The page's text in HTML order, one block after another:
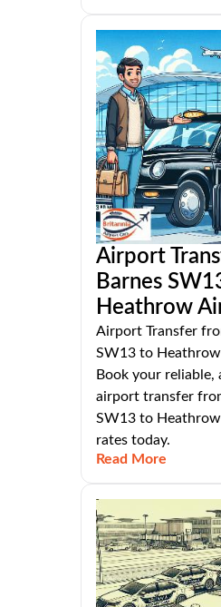
Airport
Barnes
Heathrow
Airport Transfer
SW13 to
Book your reliable,
airport transfer
SW13 to
rates today.
Read More
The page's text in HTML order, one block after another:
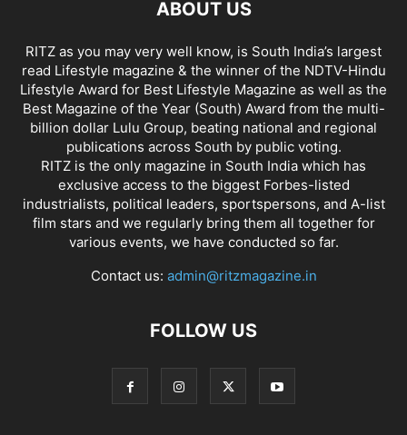
ABOUT US
RITZ as you may very well know, is South India’s largest
read Lifestyle magazine & the winner of the NDTV-Hindu
Lifestyle Award for Best Lifestyle Magazine as well as the
Best Magazine of the Year (South) Award from the multi-
billion dollar Lulu Group, beating national and regional
publications across South by public voting.
RITZ is the only magazine in South India which has
exclusive access to the biggest Forbes-listed
industrialists, political leaders, sportspersons, and A-list
film stars and we regularly bring them all together for
various events, we have conducted so far.
Contact us: admin@ritzmagazine.in
FOLLOW US
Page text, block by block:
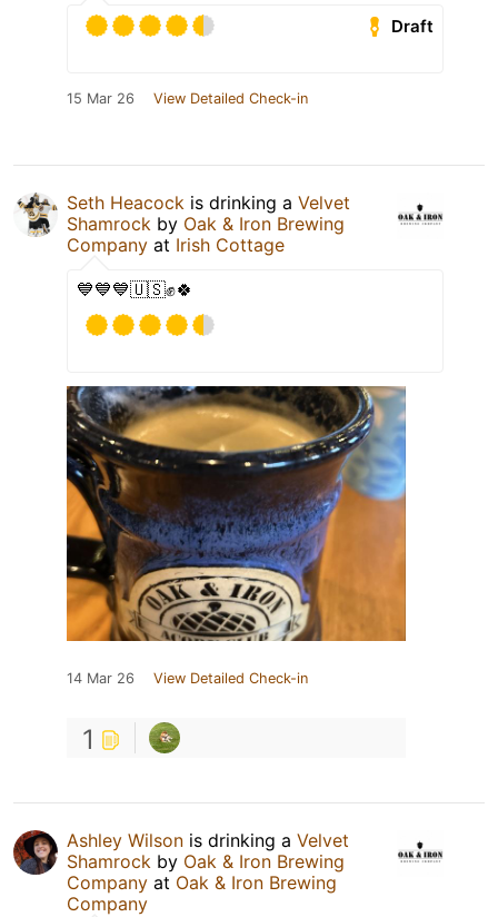
Draft
15 Mar 26 View Detailed Check-in
Seth Heacock is drinking a Velvet
Shamrock by Oak & Iron Brewing
Company at Irish Cottage
💙💙💙🇺🇸✊🍀
14 Mar 26 View Detailed Check-in
1
Ashley Wilson is drinking a Velvet
Shamrock by Oak & Iron Brewing
Company at Oak & Iron Brewing
Company
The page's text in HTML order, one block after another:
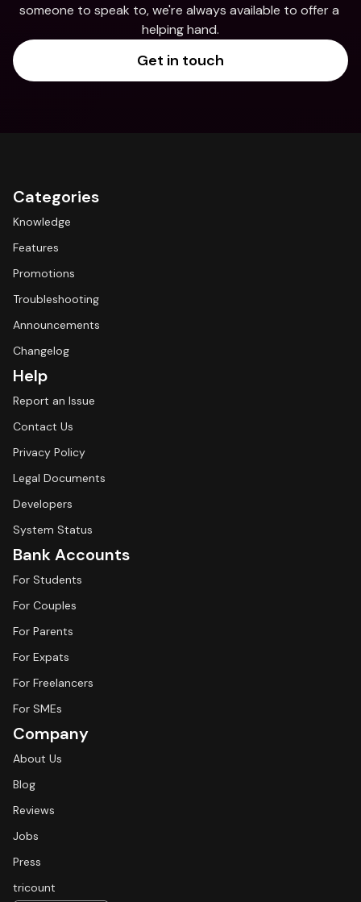
someone to speak to, we're always available to offer a
helping hand.
Get in touch
Categories
Knowledge
Features
Promotions
Troubleshooting
Announcements
Changelog
Help
Report an Issue
Contact Us
Privacy Policy
Legal Documents
Developers
System Status
Bank Accounts
For Students
For Couples
For Parents
For Expats
For Freelancers
For SMEs
Company
About Us
Blog
Reviews
Jobs
Press
tricount
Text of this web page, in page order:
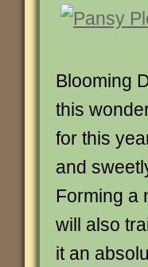
Blooming
this
for this
and
Forming a
will also
it an
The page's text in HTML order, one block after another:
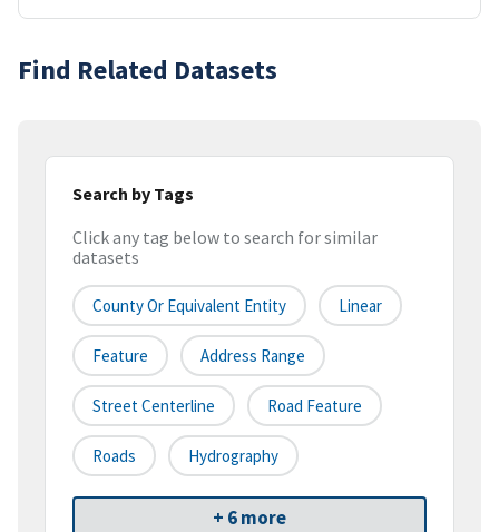
Find Related Datasets
Search by Tags
Click any tag below to search for similar
datasets
County Or Equivalent Entity Linear
Feature Address Range
Street Centerline Road Feature
Roads Hydrography
+ 6 more
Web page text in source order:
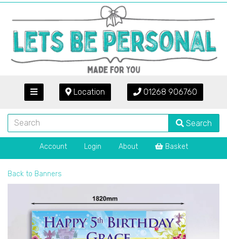
Location 01268 906760
Search
Account Login About Basket
Back to Banners
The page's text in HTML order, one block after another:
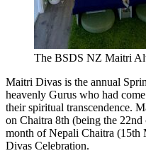
The BSDS NZ Maitri
Maitri Divas is the annual
heavenly Gurus who had
their spiritual transcendence.
on Chaitra 8th (being the
month of Nepali Chaitra
Divas Celebration.
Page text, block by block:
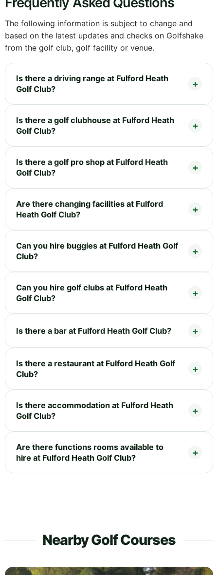
The following information is subject to change and
based on the latest updates and checks on Golfshake
from the golf club, golf facility or venue.
Is there a driving range at Fulford Heath
Golf Club?
Is there a golf clubhouse at Fulford Heath
Golf Club?
Is there a golf pro shop at Fulford Heath
Golf Club?
Are there changing facilities at Fulford
Heath Golf Club?
Can you hire buggies at Fulford Heath Golf
Club?
Can you hire golf clubs at Fulford Heath
Golf Club?
Is there a bar at Fulford Heath Golf Club?
Is there a restaurant at Fulford Heath Golf
Club?
Is there accommodation at Fulford Heath
Golf Club?
Are there functions rooms available to
hire at Fulford Heath Golf Club?
Nearby Golf Courses
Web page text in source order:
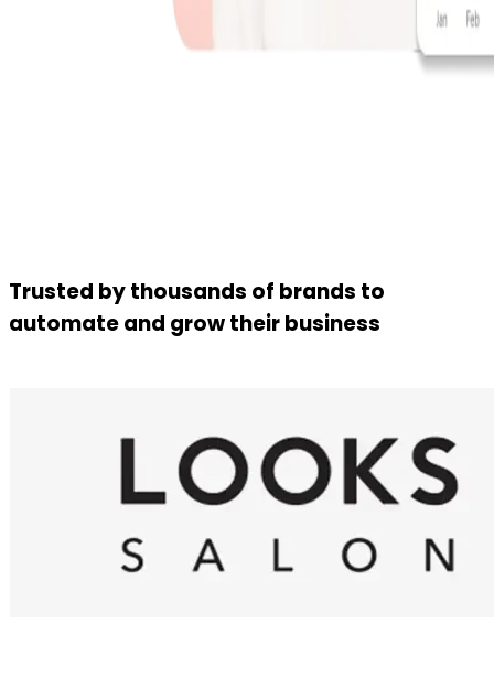
Trusted by thousands of brands to
automate and grow their business
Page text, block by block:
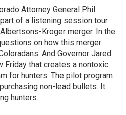
Attorney General Phil
of a listening session tour
Kroger merger. In the
on how this merger
And Governor Jared
Friday that creates a nontoxic
for hunters. The pilot program
non-lead bullets. It
hunters.
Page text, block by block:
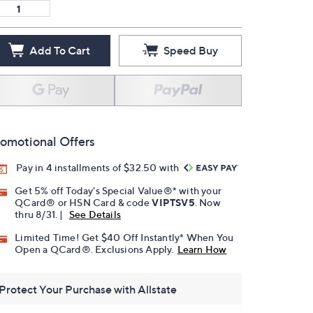
Add To Cart Speed Buy
Offers
Pay in 4 installments of $32.50 with
Get 5% off Today's Special Value®* with your
QCard® or HSN Card & codeVIPTSV5 . Now
thru 8/31. |
See Details
Limited Time! Get $40 Off Instantly* When You
Open a QCard®. Exclusions Apply. Learn How
Protect Your Purchase with Allstate
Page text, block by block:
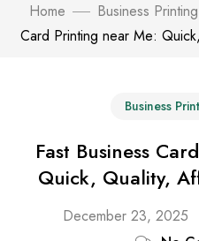
Home Business
Card Printing near Me:
Business
Fast Business
Quick, Quality,
December 23, 2025
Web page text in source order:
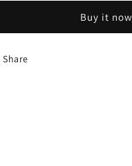
Reflective
Buy it now
Share
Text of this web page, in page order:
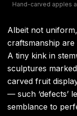
Hand-carved apples
Albeit not
craftsmanship
A tiny kink in
sculptures
carved fruit
— such ‘defects’
semblance to
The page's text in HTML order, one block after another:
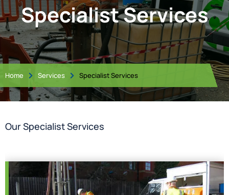
Specialist Services
Home  Services  Specialist Services
Our Specialist Services
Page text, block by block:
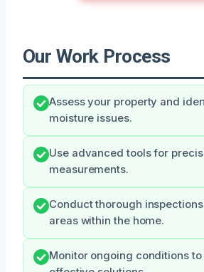
Our Work Process
Assess your property and
moisture issues.
Use advanced tools for
measurements.
Conduct thorough
areas within the home.
Monitor ongoing conditions to
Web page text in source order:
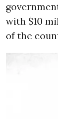
with $10
of the
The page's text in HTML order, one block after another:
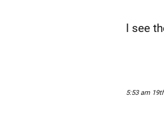
I see
5:53 am
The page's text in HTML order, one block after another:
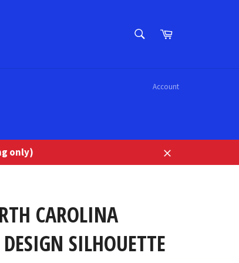
SEARCHCart
Account
only)
Close
CAROLINA
SILHOUETTE
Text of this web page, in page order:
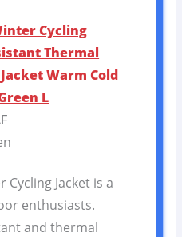
Cycling
Thermal
Warm Cold
L
Cycling Jacket is a
enthusiasts.
and thermal

- - - - -

**YOUR GOAL**: Write the lines above out again exactly, excluding every picture.

**EXERCISE RESULT**:
The page's text in HTML order, one block after another:
Airport
Barnes
Heathrow
Airport Transfer
SW13 to
Book your reliable,
airport transfer
SW13 to
rates today.
Read More
The page's text in HTML order, one block after another:
ABOUT US
RITZ as you may very well know, is South India’s largest
read Lifestyle magazine & the winner of the NDTV-Hindu
Lifestyle Award for Best Lifestyle Magazine as well as the
Best Magazine of the Year (South) Award from the multi-
billion dollar Lulu Group, beating national and regional
publications across South by public voting.
RITZ is the only magazine in South India which has
exclusive access to the biggest Forbes-listed
industrialists, political leaders, sportspersons, and A-list
film stars and we regularly bring them all together for
various events, we have conducted so far.
Contact us: admin@ritzmagazine.in
FOLLOW US
Page text, block by block:
Draft
15 Mar 26 View Detailed Check-in
Seth Heacock is drinking a Velvet
Shamrock by Oak & Iron Brewing
Company at Irish Cottage
💙💙💙🇺🇸✊🍀
14 Mar 26 View Detailed Check-in
1
Ashley Wilson is drinking a Velvet
Shamrock by Oak & Iron Brewing
Company at Oak & Iron Brewing
Company
The page's text in HTML order, one block after another:
someone to speak to, we're always available to offer a
helping hand.
Get in touch
Categories
Knowledge
Features
Promotions
Troubleshooting
Announcements
Changelog
Help
Report an Issue
Contact Us
Privacy Policy
Legal Documents
Developers
System Status
Bank Accounts
For Students
For Couples
For Parents
For Expats
For Freelancers
For SMEs
Company
About Us
Blog
Reviews
Jobs
Press
tricount
Text of this web page, in page order:
Blooming
this
for this
and
Forming a
will also
it an
The page's text in HTML order, one block after another:
Find Related Datasets
Search by Tags
Click any tag below to search for similar
datasets
County Or Equivalent Entity Linear
Feature Address Range
Street Centerline Road Feature
Roads Hydrography
+ 6 more
Web page text in source order:
Location 01268 906760
Search
Account Login About Basket
Back to Banners
The page's text in HTML order, one block after another:
The BSDS NZ Maitri
Maitri Divas is the annual
heavenly Gurus who had
their spiritual transcendence.
on Chaitra 8th (being the
month of Nepali Chaitra
Divas Celebration.
Page text, block by block:
The following information is subject to change and
based on the latest updates and checks on Golfshake
from the golf club, golf facility or venue.
Is there a driving range at Fulford Heath
Golf Club?
Is there a golf clubhouse at Fulford Heath
Golf Club?
Is there a golf pro shop at Fulford Heath
Golf Club?
Are there changing facilities at Fulford
Heath Golf Club?
Can you hire buggies at Fulford Heath Golf
Club?
Can you hire golf clubs at Fulford Heath
Golf Club?
Is there a bar at Fulford Heath Golf Club?
Is there a restaurant at Fulford Heath Golf
Club?
Is there accommodation at Fulford Heath
Golf Club?
Are there functions rooms available to
hire at Fulford Heath Golf Club?
Nearby Golf Courses
Web page text in source order:
Trusted by thousands of brands to
automate and grow their business
Page text, block by block:
Attorney General Phil
of a listening session tour
Kroger merger. In the
on how this merger
And Governor Jared
Friday that creates a nontoxic
for hunters. The pilot program
non-lead bullets. It
hunters.
Page text, block by block:
Add To Cart Speed Buy
Offers
Pay in 4 installments of $32.50 with
Get 5% off Today's Special Value®* with your
QCard® or HSN Card & codeVIPTSV5 . Now
thru 8/31. |
See Details
Limited Time! Get $40 Off Instantly* When You
Open a QCard®. Exclusions Apply. Learn How
Protect Your Purchase with Allstate
Page text, block by block:
Home Business
Card Printing near Me:
Business
Fast Business
Quick, Quality,
December 23, 2025
Web page text in source order:
Reflective
Buy it now
Share
Text of this web page, in page order:
Hand-carved apples
Albeit not
craftsmanship
A tiny kink in
sculptures
carved fruit
— such ‘defects’
semblance to
The page's text in HTML order, one block after another:
Specialist Services
Home  Services  Specialist Services
Our Specialist Services
Page text, block by block:
Our Work Process
Assess your property and
moisture issues.
Use advanced tools for
measurements.
Conduct thorough
areas within the home.
Monitor ongoing conditions to
Web page text in source order:
with $10
of the
The page's text in HTML order, one block after another:
I see
5:53 am
The page's text in HTML order, one block after another:
SEARCHCart
Account
only)
Close
CAROLINA
SILHOUETTE
Text of this web page, in page order:
Cycling
Thermal
Warm Cold
L
Cycling Jacket is a
enthusiasts.
and thermal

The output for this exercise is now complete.